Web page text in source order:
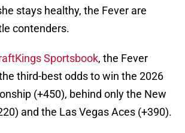
stays healthy, the Fever are
contenders.
Sportsbook, the Fever
third-best odds to win the 2026
(+450), behind only the New
and the Las Vegas Aces (+390).
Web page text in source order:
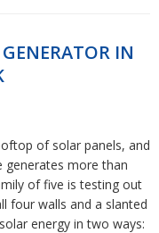
IN
of solar panels, and
generates more than
of five is testing out
four walls and a slanted
energy in two ways:
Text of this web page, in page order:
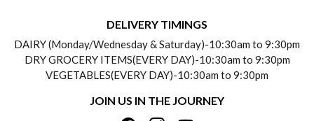
PAYMENT POLICY
REFUND POLICY
TESTIMONIALS
PRIVACY POLICY
DELIVERY TIMINGS
DAIRY (Monday/Wednesday & Saturday)-10:30am to 9:30pm
DRY GROCERY ITEMS(EVERY DAY)-10:30am to 9:30pm
VEGETABLES(EVERY DAY)-10:30am to 9:30pm
JOIN US IN THE JOURNEY

· · · · · · ·

Problem statement » Print the records exactly and omit all pictures.

Written solution »
Web page text in source order:
stays healthy, the Fever are
contenders.
Sportsbook, the Fever
third-best odds to win the 2026
(+450), behind only the New
and the Las Vegas Aces (+390).
Web page text in source order:
IN
of solar panels, and
generates more than
of five is testing out
four walls and a slanted
energy in two ways:
Text of this web page, in page order:
PAYMENT POLICY
REFUND POLICY
TESTIMONIALS
PRIVACY POLICY
DELIVERY TIMINGS
DAIRY (Monday/Wednesday & Saturday)-10:30am to 9:30pm
DRY GROCERY ITEMS(EVERY DAY)-10:30am to 9:30pm
VEGETABLES(EVERY DAY)-10:30am to 9:30pm
JOIN US IN THE JOURNEY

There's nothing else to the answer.